*RECORD EXCERPTS:*
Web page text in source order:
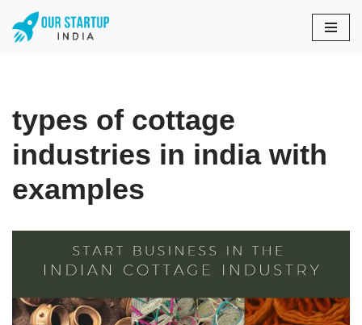
Skip
types of cottage
industries in india with
examples
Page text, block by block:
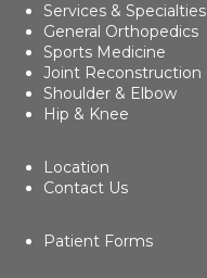
Services & Specialties
General Orthopedics
Sports Medicine
Joint Reconstruction
Shoulder & Elbow
Hip & Knee
Location
Contact Us
Patient Forms
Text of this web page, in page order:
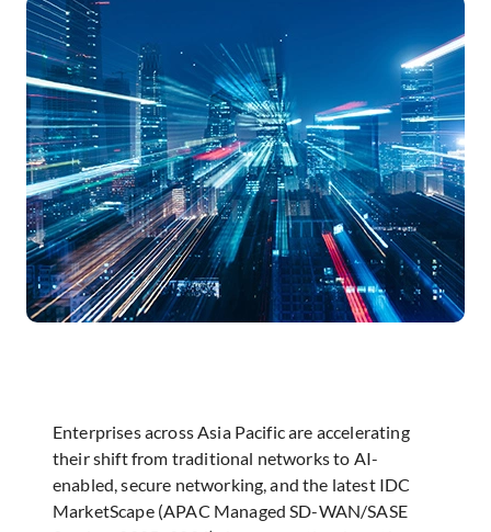
Enterprises across Asia Pacific are accelerating
their shift from traditional networks to AI-
enabled, secure networking, and the latest IDC
MarketScape (APAC Managed SD-WAN/SASE
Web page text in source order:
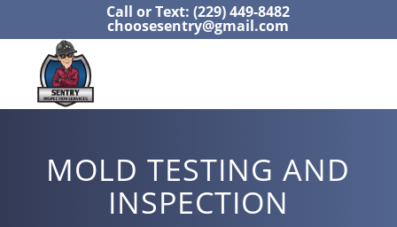
Call or Text: (229) 449-8482
choosesentry@gmail.com
MOLD TESTING AND
INSPECTION
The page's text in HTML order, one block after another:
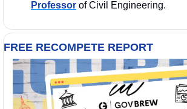
Professor of Civil Engineering.
FREE RECOMPETE REPORT
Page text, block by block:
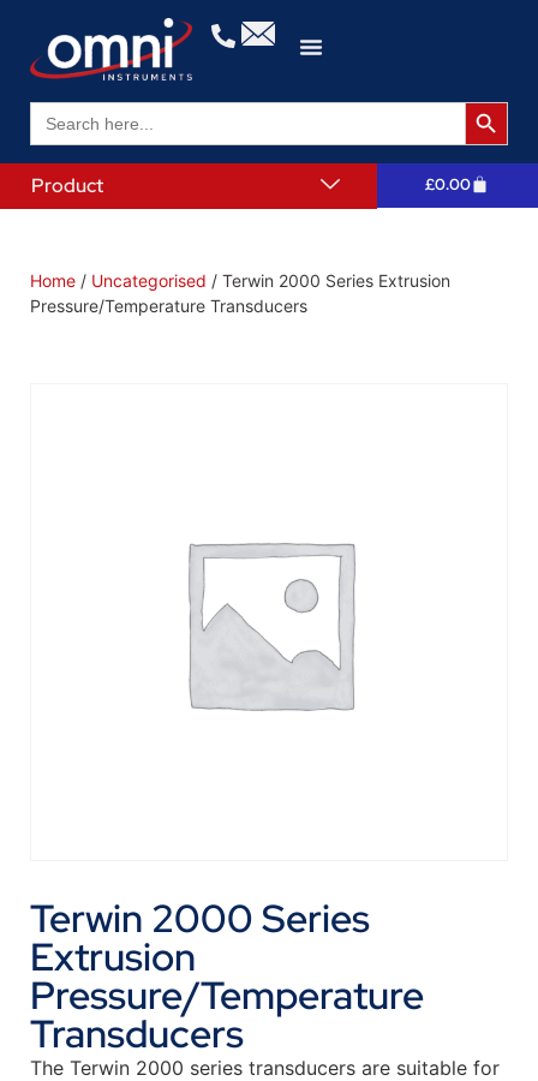
Search
for:
Search
Product £0.00
Home / Uncategorised / Terwin 2000 Series Extrusion
Pressure/Temperature Transducers
Terwin 2000 Series
Extrusion
Pressure/Temperature
Transducers
The Terwin 2000 series transducers are suitable for
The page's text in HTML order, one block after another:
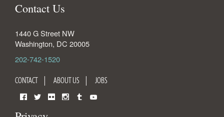
Contact Us
1440 G Street NW
Washington, DC 20005
202-742-1520
CONTACT ABOUT US JOBS
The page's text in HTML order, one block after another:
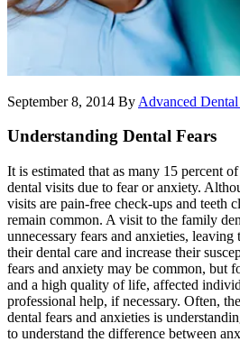
September 8, 2014 By Advanced
Understanding Dental Fears
It is estimated that as many 15 percent
dental visits due to fear or anxiety.
visits are pain-free check-ups and teeth
remain common. A visit to the family
unnecessary fears and anxieties,
their dental care and increase their
fears and anxiety may be common, but
and a high quality of life, affected
professional help, if necessary. Often,
dental fears and anxieties is
to understand the difference between
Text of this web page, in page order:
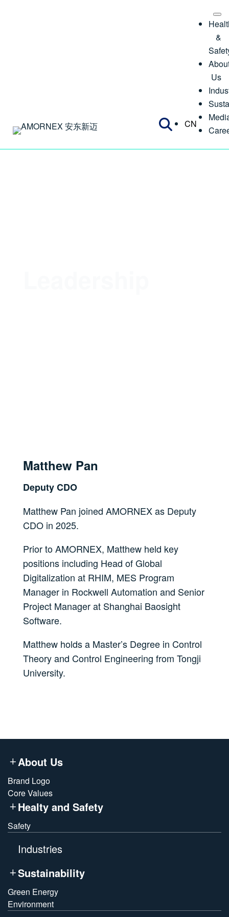
CN
&
Us
Matthew Pan
Deputy CDO
Matthew Pan joined AMORNEX as Deputy
CDO in 2025.
Prior to AMORNEX, Matthew held key
positions including Head of Global
Digitalization at RHIM, MES Program
Manager in Rockwell Automation and Senior
Project Manager at Shanghai Baosight
Software.
Matthew holds a Master’s Degree in Control
Theory and Control Engineering from Tongji
University.
About Us
Brand Logo
Core Values
Healty and Safety
Safety
Industries
Sustainability
Green Energy
Environment
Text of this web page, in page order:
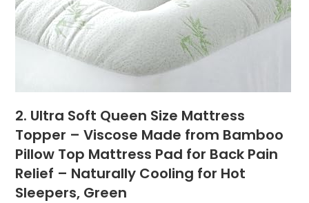
2. Ultra Soft Queen Size Mattress
Topper – Viscose Made from Bamboo
Pillow Top Mattress Pad for Back Pain
Relief – Naturally Cooling for Hot
Sleepers, Green
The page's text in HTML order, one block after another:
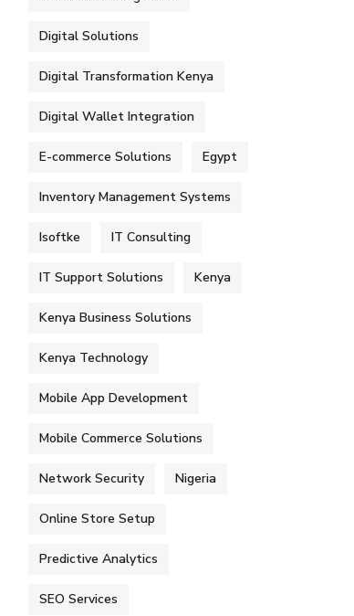
Digital Solutions
Digital Transformation Kenya
Digital Wallet Integration
E-commerce Solutions Egypt
Inventory Management Systems
Isoftke IT Consulting
IT Support Solutions Kenya
Kenya Business Solutions
Kenya Technology
Mobile App Development
Mobile Commerce Solutions
Network Security Nigeria
Online Store Setup
Predictive Analytics
SEO Services
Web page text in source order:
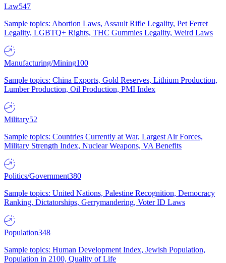
Law547
Sample topics: Abortion Laws, Assault Rifle Legality, Pet Ferret
Legality, LGBTQ+ Rights, THC Gummies Legality, Weird Laws
Manufacturing/Mining100
Sample topics: China Exports, Gold Reserves, Lithium Production,
Lumber Production, Oil Production, PMI Index
Military52
Sample topics: Countries Currently at War, Largest Air Forces,
Military Strength Index, Nuclear Weapons, VA Benefits
Politics/Government380
Sample topics: United Nations, Palestine Recognition, Democracy
Ranking, Dictatorships, Gerrymandering, Voter ID Laws
Population348
Sample topics: Human Development Index, Jewish Population,
Population in 2100, Quality of Life
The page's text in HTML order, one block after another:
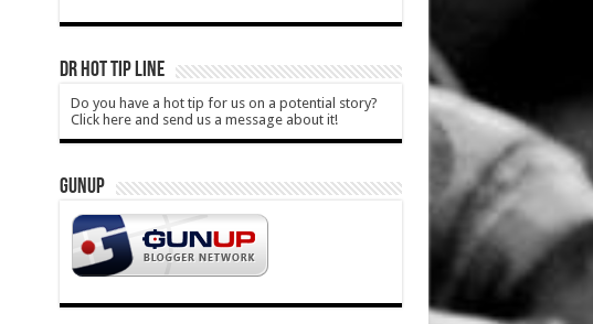
DR HOT TIP LINE
Do you have a hot tip for us on a potential story?
Click here and send us a message about it!
GUNUP
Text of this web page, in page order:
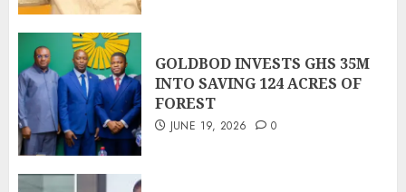
GOLDBOD INVESTS GHS 35M
INTO SAVING 124 ACRES OF
FOREST
JUNE 19, 2026 0
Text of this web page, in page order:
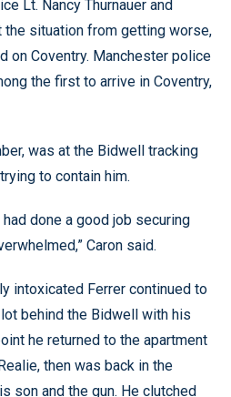
Lt. Nancy Thurnauer and
situation from getting worse,
on Coventry. Manchester police
the first to arrive in Coventry,
was at the Bidwell tracking
to contain him.
done a good job securing
Caron said.
intoxicated Ferrer continued to
behind the Bidwell with his
he returned to the apartment
then was back in the
son and the gun. He clutched
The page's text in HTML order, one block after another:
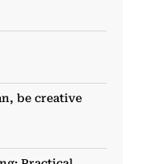
be creative
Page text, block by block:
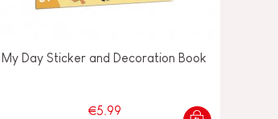
My Day Sticker and Decoration Book
€5.99
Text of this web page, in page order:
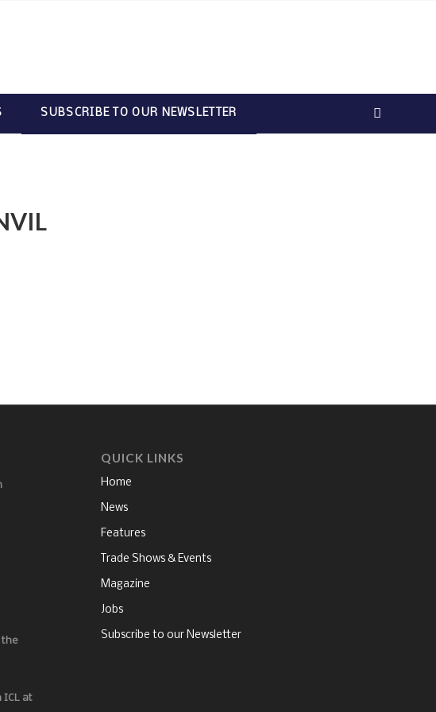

*EXERCISE:*
Copy out nothing but text: transcribe the listing exactly and skip each picture.

*RESULT OF THIS EXERCISE:*
Web page text in source order:
Skip
types of cottage
industries in india with
examples
Page text, block by block:
Services & Specialties
General Orthopedics
Sports Medicine
Joint Reconstruction
Shoulder & Elbow
Hip & Knee
Location
Contact Us
Patient Forms
Text of this web page, in page order:
Enterprises across Asia Pacific are accelerating
their shift from traditional networks to AI-
enabled, secure networking, and the latest IDC
MarketScape (APAC Managed SD-WAN/SASE
Web page text in source order:
Call or Text: (229) 449-8482
choosesentry@gmail.com
MOLD TESTING AND
INSPECTION
The page's text in HTML order, one block after another:
Professor of Civil Engineering.
FREE RECOMPETE REPORT
Page text, block by block:
Search
for:
Search
Product £0.00
Home / Uncategorised / Terwin 2000 Series Extrusion
Pressure/Temperature Transducers
Terwin 2000 Series
Extrusion
Pressure/Temperature
Transducers
The Terwin 2000 series transducers are suitable for
The page's text in HTML order, one block after another:
Contact Us
1440 G Street NW
Washington, DC 20005
202-742-1520
CONTACT ABOUT US JOBS
The page's text in HTML order, one block after another:
September 8, 2014 By Advanced
Understanding Dental Fears
It is estimated that as many 15 percent
dental visits due to fear or anxiety.
visits are pain-free check-ups and teeth
remain common. A visit to the family
unnecessary fears and anxieties,
their dental care and increase their
fears and anxiety may be common, but
and a high quality of life, affected
professional help, if necessary. Often,
dental fears and anxieties is
to understand the difference between
Text of this web page, in page order:
CN
&
Us
Matthew Pan
Deputy CDO
Matthew Pan joined AMORNEX as Deputy
CDO in 2025.
Prior to AMORNEX, Matthew held key
positions including Head of Global
Digitalization at RHIM, MES Program
Manager in Rockwell Automation and Senior
Project Manager at Shanghai Baosight
Software.
Matthew holds a Master’s Degree in Control
Theory and Control Engineering from Tongji
University.
About Us
Brand Logo
Core Values
Healty and Safety
Safety
Industries
Sustainability
Green Energy
Environment
Text of this web page, in page order:
2. Ultra Soft Queen Size Mattress
Topper – Viscose Made from Bamboo
Pillow Top Mattress Pad for Back Pain
Relief – Naturally Cooling for Hot
Sleepers, Green
The page's text in HTML order, one block after another:
Digital Solutions
Digital Transformation Kenya
Digital Wallet Integration
E-commerce Solutions Egypt
Inventory Management Systems
Isoftke IT Consulting
IT Support Solutions Kenya
Kenya Business Solutions
Kenya Technology
Mobile App Development
Mobile Commerce Solutions
Network Security Nigeria
Online Store Setup
Predictive Analytics
SEO Services
Web page text in source order:
Law547
Sample topics: Abortion Laws, Assault Rifle Legality, Pet Ferret
Legality, LGBTQ+ Rights, THC Gummies Legality, Weird Laws
Manufacturing/Mining100
Sample topics: China Exports, Gold Reserves, Lithium Production,
Lumber Production, Oil Production, PMI Index
Military52
Sample topics: Countries Currently at War, Largest Air Forces,
Military Strength Index, Nuclear Weapons, VA Benefits
Politics/Government380
Sample topics: United Nations, Palestine Recognition, Democracy
Ranking, Dictatorships, Gerrymandering, Voter ID Laws
Population348
Sample topics: Human Development Index, Jewish Population,
Population in 2100, Quality of Life
The page's text in HTML order, one block after another:
DR HOT TIP LINE
Do you have a hot tip for us on a potential story?
Click here and send us a message about it!
GUNUP
Text of this web page, in page order:
GOLDBOD INVESTS GHS 35M
INTO SAVING 124 ACRES OF
FOREST
JUNE 19, 2026 0
Text of this web page, in page order:
Lt. Nancy Thurnauer and
situation from getting worse,
on Coventry. Manchester police
the first to arrive in Coventry,
was at the Bidwell tracking
to contain him.
done a good job securing
Caron said.
intoxicated Ferrer continued to
behind the Bidwell with his
he returned to the apartment
then was back in the
son and the gun. He clutched
The page's text in HTML order, one block after another:
be creative
Page text, block by block:
My Day Sticker and Decoration Book
€5.99
Text of this web page, in page order:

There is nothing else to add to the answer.